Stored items

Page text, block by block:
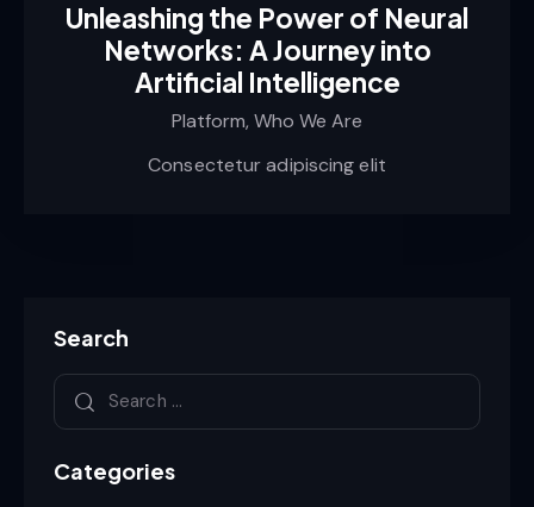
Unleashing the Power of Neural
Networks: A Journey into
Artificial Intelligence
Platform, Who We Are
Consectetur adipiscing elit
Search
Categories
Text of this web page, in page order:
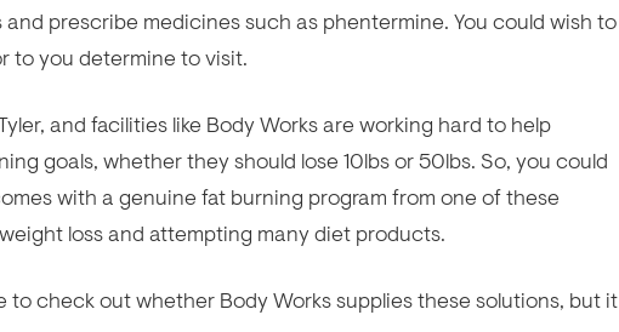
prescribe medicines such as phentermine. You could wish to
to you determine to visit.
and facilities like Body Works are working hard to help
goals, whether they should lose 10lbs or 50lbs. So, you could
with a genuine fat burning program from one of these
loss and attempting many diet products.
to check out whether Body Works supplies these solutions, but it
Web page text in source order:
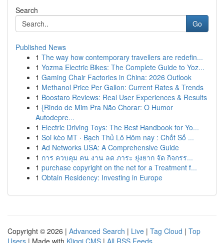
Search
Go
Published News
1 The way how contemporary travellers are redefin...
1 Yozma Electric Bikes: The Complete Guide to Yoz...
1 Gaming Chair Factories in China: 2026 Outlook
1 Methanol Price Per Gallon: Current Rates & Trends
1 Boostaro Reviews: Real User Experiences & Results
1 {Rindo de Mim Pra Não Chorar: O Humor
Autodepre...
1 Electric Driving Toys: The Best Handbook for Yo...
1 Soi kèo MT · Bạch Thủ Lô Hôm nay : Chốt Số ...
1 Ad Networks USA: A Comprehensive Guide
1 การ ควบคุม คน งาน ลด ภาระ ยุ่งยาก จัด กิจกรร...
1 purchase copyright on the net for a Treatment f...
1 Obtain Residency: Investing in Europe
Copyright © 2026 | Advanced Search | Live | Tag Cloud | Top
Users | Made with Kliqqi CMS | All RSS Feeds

Task to complete
Write only the number of lines above in which the word "these" is found.

Written answer
2